Assignment: Check the records below line by line for the string "block". Give the number of lines that contain it and nothing else.

Supplied data:

---*---

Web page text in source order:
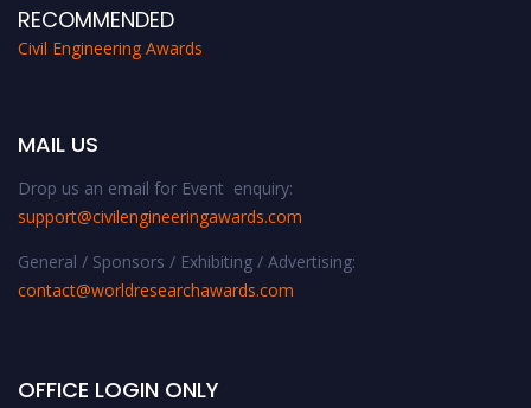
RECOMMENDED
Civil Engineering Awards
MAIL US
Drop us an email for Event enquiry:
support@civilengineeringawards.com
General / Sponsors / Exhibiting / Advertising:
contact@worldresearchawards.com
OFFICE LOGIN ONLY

---*---

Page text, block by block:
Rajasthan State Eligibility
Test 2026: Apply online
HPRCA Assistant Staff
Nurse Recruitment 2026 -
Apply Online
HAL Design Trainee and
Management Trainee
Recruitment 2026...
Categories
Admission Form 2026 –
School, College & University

---*---

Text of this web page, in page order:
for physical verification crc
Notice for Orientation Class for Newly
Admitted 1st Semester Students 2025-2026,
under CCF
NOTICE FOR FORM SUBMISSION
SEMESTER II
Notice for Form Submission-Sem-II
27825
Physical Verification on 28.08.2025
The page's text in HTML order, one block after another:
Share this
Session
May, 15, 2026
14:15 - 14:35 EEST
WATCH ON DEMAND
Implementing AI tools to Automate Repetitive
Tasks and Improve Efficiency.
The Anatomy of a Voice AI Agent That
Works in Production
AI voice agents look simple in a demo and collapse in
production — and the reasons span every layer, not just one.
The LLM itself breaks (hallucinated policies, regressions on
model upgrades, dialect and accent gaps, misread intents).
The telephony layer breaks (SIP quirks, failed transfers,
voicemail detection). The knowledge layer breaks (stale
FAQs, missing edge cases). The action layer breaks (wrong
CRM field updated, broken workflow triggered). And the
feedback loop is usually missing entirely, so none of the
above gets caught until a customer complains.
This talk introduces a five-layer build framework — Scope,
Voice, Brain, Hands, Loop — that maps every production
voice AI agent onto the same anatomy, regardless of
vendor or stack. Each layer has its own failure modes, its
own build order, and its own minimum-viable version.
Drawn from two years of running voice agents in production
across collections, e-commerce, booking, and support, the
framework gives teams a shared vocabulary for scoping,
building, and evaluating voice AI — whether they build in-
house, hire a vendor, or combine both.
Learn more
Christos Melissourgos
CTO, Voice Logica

---*---

Exercise solution: 2